Monday, September 21, 2020

My grandmother died at a certain point in time. So she had to pick THEN. She chose for her deathbed earbuds "Move Like Jagger", Maroon 5. I still giggle. And am panged, missing her, when I hear it. 


https://youtu.be/kJQP7kiw5Fk


I am trying, on top of coping with the giant colossal failure of civil society entirely, to get transwoke. I am supposed to see a woman. I find that pretty easy to do. But that isn't right, that can't be right, cz in that case, I see WARNING SIGNS. If my baby YOUNGEST had been born with a vagina and were in all the same circumstances now, I would be FREAKING THE FUCK OUT. 
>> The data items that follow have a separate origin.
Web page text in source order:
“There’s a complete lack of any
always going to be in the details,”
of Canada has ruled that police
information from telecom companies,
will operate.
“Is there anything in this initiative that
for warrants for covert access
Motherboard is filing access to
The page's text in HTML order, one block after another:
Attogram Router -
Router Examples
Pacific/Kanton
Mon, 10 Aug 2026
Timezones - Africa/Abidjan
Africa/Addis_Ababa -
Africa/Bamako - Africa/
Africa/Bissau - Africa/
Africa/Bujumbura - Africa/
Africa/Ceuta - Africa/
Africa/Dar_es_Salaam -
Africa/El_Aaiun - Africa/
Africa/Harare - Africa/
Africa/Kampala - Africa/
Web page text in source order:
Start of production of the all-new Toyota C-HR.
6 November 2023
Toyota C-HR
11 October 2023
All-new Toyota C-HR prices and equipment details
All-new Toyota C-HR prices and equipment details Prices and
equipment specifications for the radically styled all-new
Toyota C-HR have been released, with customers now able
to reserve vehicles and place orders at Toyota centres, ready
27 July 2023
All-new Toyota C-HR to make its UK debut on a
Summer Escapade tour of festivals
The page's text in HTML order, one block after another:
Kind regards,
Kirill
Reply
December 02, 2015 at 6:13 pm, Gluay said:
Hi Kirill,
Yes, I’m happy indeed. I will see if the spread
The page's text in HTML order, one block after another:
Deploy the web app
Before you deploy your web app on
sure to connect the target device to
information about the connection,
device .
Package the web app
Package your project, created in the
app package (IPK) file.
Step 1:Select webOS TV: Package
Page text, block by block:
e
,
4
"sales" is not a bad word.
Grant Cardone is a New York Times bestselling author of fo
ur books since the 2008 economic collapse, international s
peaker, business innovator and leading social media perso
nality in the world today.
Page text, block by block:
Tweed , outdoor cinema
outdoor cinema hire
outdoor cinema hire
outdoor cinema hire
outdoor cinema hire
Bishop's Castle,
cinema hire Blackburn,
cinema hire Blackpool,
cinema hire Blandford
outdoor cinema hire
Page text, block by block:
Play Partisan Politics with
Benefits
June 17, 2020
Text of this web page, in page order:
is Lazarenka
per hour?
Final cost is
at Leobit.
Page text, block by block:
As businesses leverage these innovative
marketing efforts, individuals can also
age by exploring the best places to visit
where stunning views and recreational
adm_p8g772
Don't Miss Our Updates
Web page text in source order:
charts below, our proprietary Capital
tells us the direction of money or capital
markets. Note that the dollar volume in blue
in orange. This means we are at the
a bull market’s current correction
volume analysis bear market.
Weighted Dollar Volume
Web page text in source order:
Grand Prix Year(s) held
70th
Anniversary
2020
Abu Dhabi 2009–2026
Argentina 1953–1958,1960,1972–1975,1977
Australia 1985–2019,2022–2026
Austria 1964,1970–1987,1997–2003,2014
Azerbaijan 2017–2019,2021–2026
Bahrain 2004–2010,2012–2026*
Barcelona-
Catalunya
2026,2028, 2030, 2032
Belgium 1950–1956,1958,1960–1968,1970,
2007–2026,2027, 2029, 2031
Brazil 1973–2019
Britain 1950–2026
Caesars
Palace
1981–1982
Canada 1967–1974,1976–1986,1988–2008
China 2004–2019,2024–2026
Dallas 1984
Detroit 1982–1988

I often go to sleep comforting myself that maybe I just won't wake up. I made the mistake of saying that to Nebraska, who threatened to commit me. Ha,🖕 And see, that's what I mean, intimacy is a risk of violence, TJ knows that but thinks it's an aberration not base model equipment of every relationship. I.e. she is new to being a girl. That's dangerous as fuck. Being a woman but with a man's presumption of privileged safety, wow, that's on the scary side of every existential everything (from a mother's point of view). If she claims racial dysphoria next (which for the record I believe DOES exist), I might off myself. Or feel like doing so (without making the mistake of telling anyone that again).